The clustering map shows the distribution of restaurants, coffee shops, and bars in the Staten Island area in five clustering zones. The red, purple and green clusters hold the larger area ranging from 109~121 sq km. Whereas, the blue and orange clusters hold smaller area ranging from 41~54 sq km. The red cluster contains the largest number of restaurants, coffee shops, and bars than each of other four clusters.
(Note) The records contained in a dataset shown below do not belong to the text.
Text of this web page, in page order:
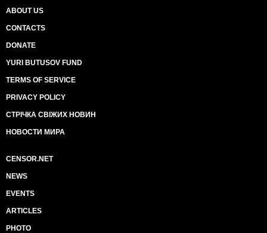
ABOUT US
CONTACTS
DONATE
YURI BUTUSOV FUND
TERMS OF SERVICE
PRIVACY POLICY
СТРІЧКА СВІЖИХ НОВИН
НОВОСТИ МИРА
CENSOR.NET
NEWS
EVENTS
ARTICLES
PHOTO
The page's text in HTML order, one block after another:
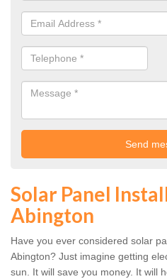
Solar Panel
Abington
Have you ever considered solar
Abington? Just imagine getting
sun. It will save you money. It will
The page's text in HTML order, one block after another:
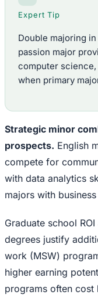
Expert Tip
Double majoring
passion major
computer
when primary
Strategic minor
prospects. English
compete for
with data analytics
majors with
Graduate school
degrees justify
work (MSW)
higher earning
programs often cost
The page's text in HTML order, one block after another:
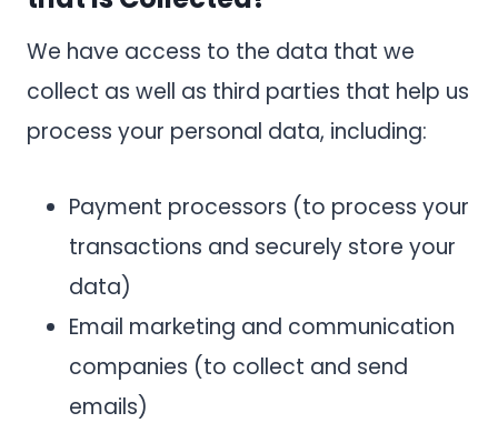
We have access to the data that we
collect as well as third parties that help us
process your personal data, including:
Payment processors (to process your
transactions and securely store your
data)
Email marketing and communication
companies (to collect and send
emails)

Even though, green and purple clusters hold the larger area as red cluster, they contain relatively less number of restaurants, coffee shops, and bars than the red cluster. 

**Based on the observation, we suggest the following:**
* The number of trucks, employees, and drivers should be chosen based on the number of venues in each cluster
* The size of the warehouse in the red clustering zone would be bigger than any other warehouses
* The number of trucks, employees, and drivers in red clustering zone would be at least double than the number of any warehouses  

## Conclusion <a name="conclusion"></a>

The purpose of this project was to locate five warehouses for the client in the Staten Island area in order to supply beverages to the restaurants, coffee shops and bars more efficiently and cost effectively. The approach was to divide the Staten Island area into five sub regions based on the criteria of the distribution of the restaurants, coffee shops and bars in the entire Staten Island area. The centroid of each cluster was identified by running the k-means clustering algorithm. In order to estimate the clustering area containing the restaurants, coffee shops, and bars to which the warehouse would provide beverages, a standard deviation of each cluster was used. Based on the results, this project was able to locate the location of the warehouses, their size, and the number of employees and truck drivers in each warehouse needed. 

Even though, this project recommended the optimal locations for warehouses, final decision on optimal location will be made by the client based on specific characteristics of neighborhoods taking into consideration additional factors like proximity to major roads, real estate availability, prices, social and economic dynamics of every neighborhood etc.